====== WORKING DATA

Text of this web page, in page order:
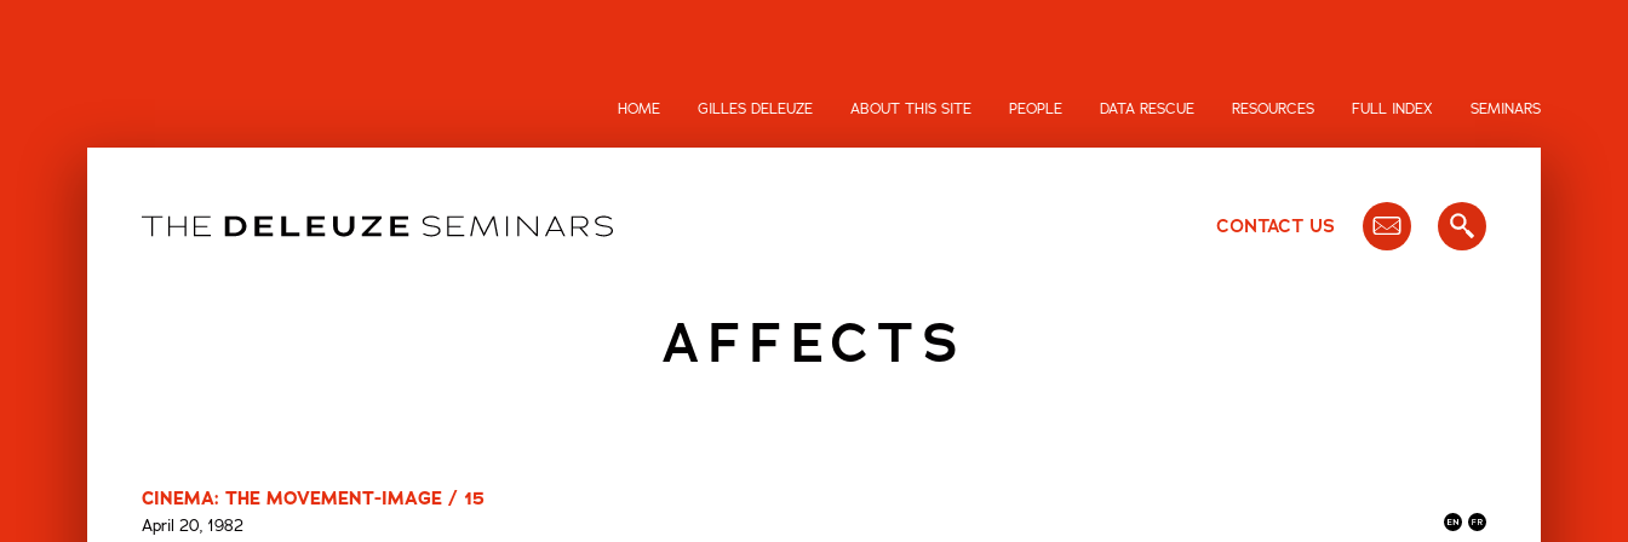
HOME GILLES DELEUZE ABOUT THIS SITE PEOPLE DATA RESCUE RESOURCES FULL INDEX SEMINARS
CONTACT US
AFFECTS
CINEMA: THE MOVEMENT-IMAGE / 15
April 20, 1982
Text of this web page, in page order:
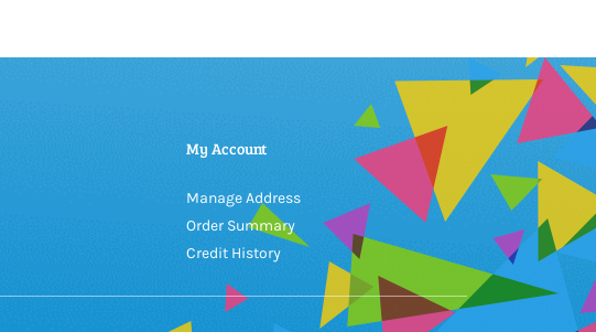
My Account
Manage Address
Order Summary
Credit History
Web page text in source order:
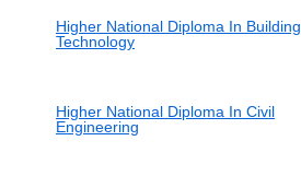
Higher National Diploma In Building
Technology
Higher National Diploma In Civil
Engineering
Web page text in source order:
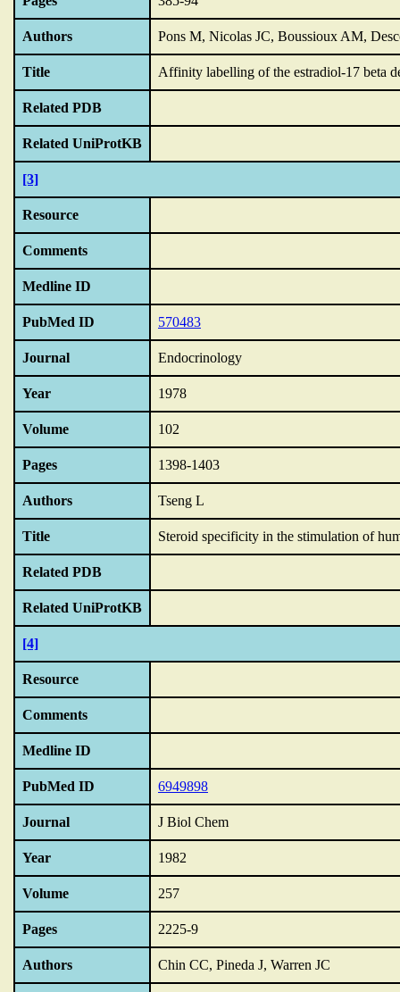
Authors Pons M, Nicolas JC, Boussioux AM,
Title Affinity labelling of the estradiol-17 beta
Related PDB
Related UniProtKB
[3]
Resource
Comments
Medline ID
PubMed ID 570483
Journal Endocrinology
Year 1978
Volume 102
Pages 1398-1403
Authors Tseng L
Title Steroid specificity in the stimulation of
Related PDB
Related UniProtKB
[4]
Resource
Comments
Medline ID
PubMed ID 6949898
Journal J Biol Chem
Year 1982
Volume 257
Pages 2225-9
Authors Chin CC, Pineda J, Warren JC
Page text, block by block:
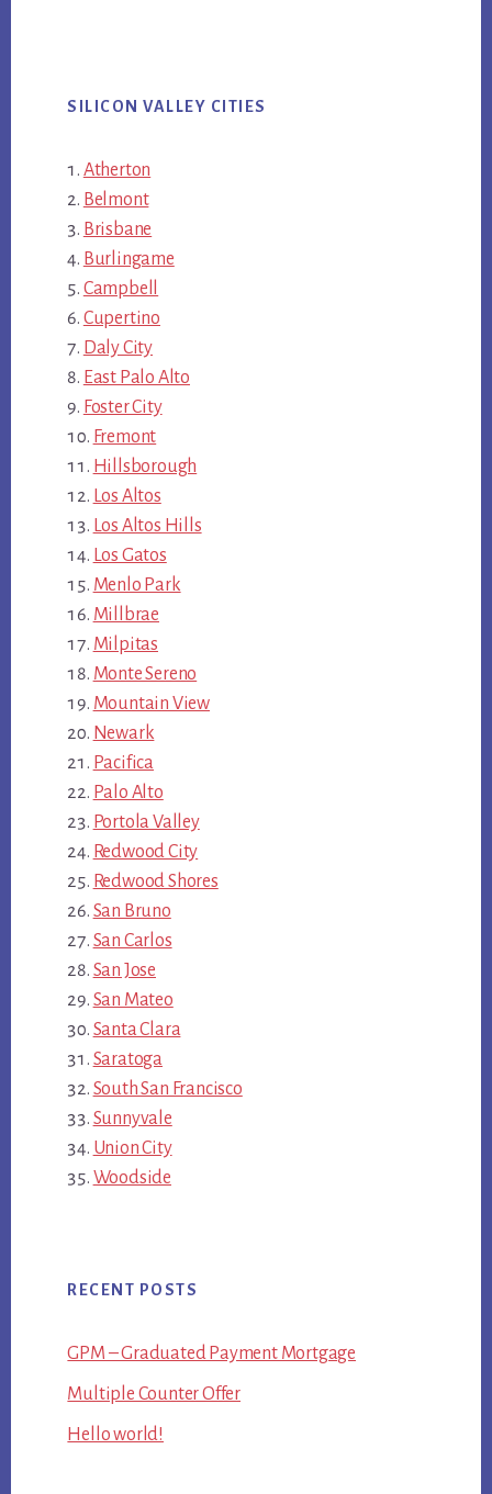
SILICON VALLEY CITIES
Atherton
Belmont
Brisbane
Burlingame
Campbell
Cupertino
Daly City
East Palo Alto
Foster City
Fremont
Hillsborough
Los Altos
Los Altos Hills
Los Gatos
Menlo Park
Millbrae
Milpitas
Monte Sereno
Mountain View
Newark
Pacifica
Palo Alto
Portola Valley
Redwood City
Redwood Shores
San Bruno
San Carlos
San Jose
San Mateo
Santa Clara
Saratoga
South San Francisco
Sunnyvale
Union City
Woodside
RECENT POSTS
GPM – Graduated Payment Mortgage
Multiple Counter Offer
Hello world!
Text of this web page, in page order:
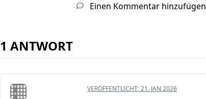
Einen Kommentar hinzufügen
1 ANTWORT
VERÖFFENTLICHT:21. JAN 2026

============

Reproduce, exactly and without pictures, the lines above from the one containing "Authors Chin CC, Pineda J, Warren JC" through the last line of the material, both ends included, and nothing more.

→ FINISHED TASK:
Authors Chin CC, Pineda J, Warren JC
Page text, block by block:
SILICON VALLEY CITIES
Atherton
Belmont
Brisbane
Burlingame
Campbell
Cupertino
Daly City
East Palo Alto
Foster City
Fremont
Hillsborough
Los Altos
Los Altos Hills
Los Gatos
Menlo Park
Millbrae
Milpitas
Monte Sereno
Mountain View
Newark
Pacifica
Palo Alto
Portola Valley
Redwood City
Redwood Shores
San Bruno
San Carlos
San Jose
San Mateo
Santa Clara
Saratoga
South San Francisco
Sunnyvale
Union City
Woodside
RECENT POSTS
GPM – Graduated Payment Mortgage
Multiple Counter Offer
Hello world!
Text of this web page, in page order:
Einen Kommentar hinzufügen
1 ANTWORT
VERÖFFENTLICHT:21. JAN 2026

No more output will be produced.